Shirley MacLaine

(réflexions)

 

         Après le travail, ce soir-là, je suis allée à Hollywood pour voir le film tiré de A CHORUS LINE. Il faisait doux quand je suis sortie du cinéma et le film me rappela mes débuts de danseuse. Je m’arrêtai au coin d’une rue adjacente, en regardant le ciel étoilé. Est-ce que j’avais écrit le scénario de ma vie avant ma naissance, comme certains maîtres le prétendent?

            Est-ce que j’avais choisi la dure discipline de la danse, mes relations avec Alfred Hitchcock, le sourire à travers les larmes, à l’écran? Est-ce que j’avais décidé de devenir un instrument de communication, et d’avoir toutes ces aventures autour du monde, en politique, dans le domaine de l’écriture et dans le domaine spirituel?

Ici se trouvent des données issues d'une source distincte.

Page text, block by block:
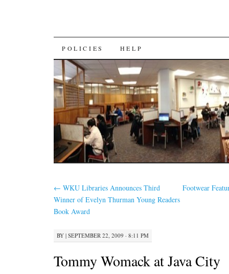
SKIP
TO
CONTENT
POLICIES HELP
← WKU Libraries Announces Third
Winner of Evelyn Thurman Young Readers
Book Award
Footwear
BY | SEPTEMBER 22, 2009 · 8:11 PM
Tommy Womack at Java City

Est-ce que ma passion pour les métiers du spectacle avait ses racines dans l’intuition que j’avais depuis toujours, d’avoir écrit le rôle de ma vie, bien avant de pouvoir l’interpréter physiquement, sur la scène de notre planète terre? Peut-être John Heard faisait-il son entrée maintenant, au bon moment, pour interpréter le rôle que j’avais écrit pour lui dans MON script? Et si c’était MON script, alors son personnage représentait sans doute un aspect de moi?

            En marchant dans la nuit suave d’Hollywood, je me disais que je me trouvais en plein cœur du plus célèbre royaume de l’illusion. Or pour moi, les illusions créées sur scène et au cinéma étaient des réalités, pas des faux-semblants. Quand j’étais absorbée par un travail passionnant, rien d’autre n’existait. J’oubliais ma « vraie » vie et je vivais une autre aventure. Je ne la « jouais » pas. Est-ce que finalement, dans ce que nous appelons la vraie vie, ici et maintenant, sur terre, nous n’étions pas victimes de la même illusion? Tout n’était peut-être qu’une question de « regard », de cadrage, d’angle, de focus, de distance et de recul?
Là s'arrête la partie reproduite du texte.